# A simple way to store clamps



## andrewr79 (Dec 17, 2011)

Hi

I'd managed to miss this obvious solution to storing my clamps for months, and thought I'd share it here to save others the "Oh, why did it take me so long to figure it out" moment!

http://thewoodworkgeek.wordpress.com/2011/12/17/solving-the-clamp-storage-issue/

Cheers
Andrew


----------



## ksSlim (Jun 27, 2010)

Modified step ladder concept (shop built) works well for a portable rack to use near the assembly area. Wheels are good!


----------



## TCCcabinetmaker (Dec 14, 2011)

pfft, I made a box for my F clamps, and put all my pipe clamps in a 5 gallon bucket, my squeeze clamps in a drawer with my c clamps, and my screw clamps on the leg of the work bench, at my home shop. Of course the cabinet shop has a more sophisticated rack behind the table saw for clamps.


----------



## doncutlip (Aug 30, 2008)

OK, now I feel stupid. I built one










From a design in a magazine, modified the concept a bit in the way I store parallel jaw clamps. The other side holds pipe and bar clamps. Whole thing is on wheels.


----------



## andrewr79 (Dec 17, 2011)

Looks much nicer than my way Don!


----------



## cuttwice (Jan 18, 2011)

Don, the rungs on that ladder look a little irregular, and I'd be nervous it would roll away from whatever I was trying to reach when I was climbing on it.


----------



## andrewr79 (Dec 17, 2011)

cutwice, I want a 'like' button for that

I'm going to have to rethink my solution after a visit from Santa, I think I'll be using Don's version as a guide


----------



## BerBer5985 (Oct 10, 2011)

Mine hang from a closet rod that used to hang jackets in the garage.
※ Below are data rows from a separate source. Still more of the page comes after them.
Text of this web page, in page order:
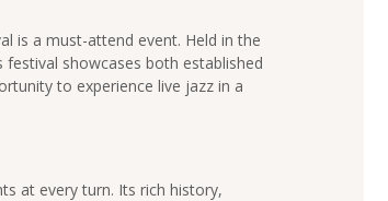
is a must-attend event. Held in the
showcases both established
to experience live jazz in a
at every turn. Its rich history,
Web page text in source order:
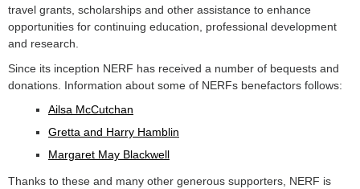
travel grants, scholarships and other assistance to enhance
opportunities for continuing education, professional development
and research.
Since its inception NERF has received a number of bequests and
donations. Information about some of NERFs benefactors follows:
Ailsa McCutchan
Gretta and Harry Hamblin
Margaret May Blackwell
Thanks to these and many other generous supporters, NERF is
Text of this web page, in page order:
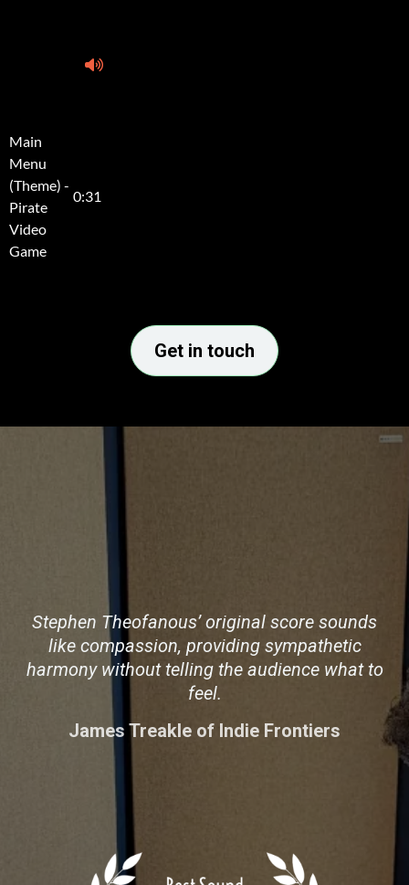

Seems to work just fine for me.


----------



## NiteWalker (May 7, 2011)

I like Tom Hintz's design. Simple, sturdy and the design is easily adjusted to accommodate different wall spaces and clamp types.


----------



## toymike (Nov 17, 2011)

This would work for me utill I needed the ladder….lol


----------



## Bagtown (Mar 9, 2008)

Hmmm… mine all lean against the wall in the corner behind a tall cabinet, and I untangle them every time I need to use them. . . 
Step ladder would be a good idea, if my son returned it. 

Mike


----------